Segment Open
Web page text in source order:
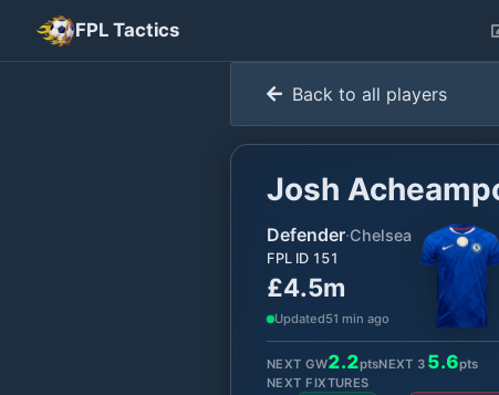
FPL Tactics
Back to all players
Josh
Defender·Chelsea
FPL ID 151
£4.5m
Updated51 min ago
NEXT GW2.2ptsNEXT 3 5.6pts
NEXT FIXTURES
Segment Closed
Gather from the records above every line containing the string "NEXT".

NEXT GW2.2ptsNEXT 3 5.6pts
NEXT FIXTURES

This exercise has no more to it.